I spun back and forth in a pink corduroy jacket surrounded by the colorful shells of other outfits, fiddling with one of the buttons in the mirror.

“What do you think?” I said to my younger sister, pushing past the curtain. “Too much?”

“You look like you’re about to break into song,” she giggled. “You should get it.”

It was junior year of high school, and I was desperately trying to scrape together something that resembled a fashion sense. I knew people who I thought dressed well, but I always considered reproducing their style a sort of artistic crime, plagiarism that would not go unpunished.

It all happened so quickly. I thought back to my khaki shorts and navy polo school uniform I used to wear to junior high every day, missing when the only thing I had to decide was what socks to wear. Every few Fridays, we’d have a free dress day, and I would march into school looking like a Disney Channel character, complete with clashing patterns and too many layers.

Then high school hit and every day became free dress. We went from knee-length skorts and hand-me-down slacks to all-out warfare — chaos from our boundless closets. Even the one kid with fewer outfits than a cartoon character started cycling through tacky graphic tees.

I found myself playing catch-up.
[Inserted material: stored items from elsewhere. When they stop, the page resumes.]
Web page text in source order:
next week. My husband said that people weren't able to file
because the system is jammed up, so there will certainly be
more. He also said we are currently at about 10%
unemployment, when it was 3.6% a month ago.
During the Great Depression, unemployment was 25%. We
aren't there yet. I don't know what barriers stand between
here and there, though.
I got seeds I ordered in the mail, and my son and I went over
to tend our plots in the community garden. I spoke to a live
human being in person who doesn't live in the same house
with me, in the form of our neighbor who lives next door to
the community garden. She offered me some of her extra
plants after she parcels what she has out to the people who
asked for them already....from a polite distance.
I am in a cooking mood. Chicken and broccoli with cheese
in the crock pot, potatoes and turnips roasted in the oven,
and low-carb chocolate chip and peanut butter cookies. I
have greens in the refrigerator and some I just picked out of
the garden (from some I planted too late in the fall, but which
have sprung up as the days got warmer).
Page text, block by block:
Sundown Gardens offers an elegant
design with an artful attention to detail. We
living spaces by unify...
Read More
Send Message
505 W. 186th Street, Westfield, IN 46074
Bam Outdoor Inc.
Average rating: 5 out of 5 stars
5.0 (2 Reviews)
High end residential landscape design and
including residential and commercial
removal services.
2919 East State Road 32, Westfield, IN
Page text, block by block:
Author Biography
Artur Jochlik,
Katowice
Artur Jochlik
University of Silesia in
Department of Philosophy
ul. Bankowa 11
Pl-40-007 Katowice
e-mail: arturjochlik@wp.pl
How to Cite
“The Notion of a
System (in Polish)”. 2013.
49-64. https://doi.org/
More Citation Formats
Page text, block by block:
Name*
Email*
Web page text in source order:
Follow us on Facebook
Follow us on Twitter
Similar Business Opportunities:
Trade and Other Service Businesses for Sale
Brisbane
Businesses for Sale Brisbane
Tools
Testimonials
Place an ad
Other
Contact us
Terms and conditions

I looked around the lunch table one day and realized with horror that everyone had started cuffing things, and not just romantically. It started with the bottom of our jeans and then climbed up our shirt sleeves until we could have been mistaken for the cast of “Grease.”

And then thrifting took hold. Suddenly, if it wasn’t an oversized, faded t-shirt from a music festival you’ve never been to, it wasn’t stylish. I turned up my nose at my mom’s suggestion we go try Nordstrom Rack or Tilly’s, insisting we go to Goodwill and spend hours sifting through unorganized racks.

Underneath all the outward fads, as the skirts shortened and the shirts tightened, the hormones started to storm. I’d sit there during lunch, scrolling through Pinterest with the words “cool fits” in the search bar, trying to decide if I liked the look or the model’s jawline.

All that self-conscious soul-searching seemed to point to the same answer for why the shirt never looked the same on me as it did on the website. I decided the only culprit could be my ever-changing body.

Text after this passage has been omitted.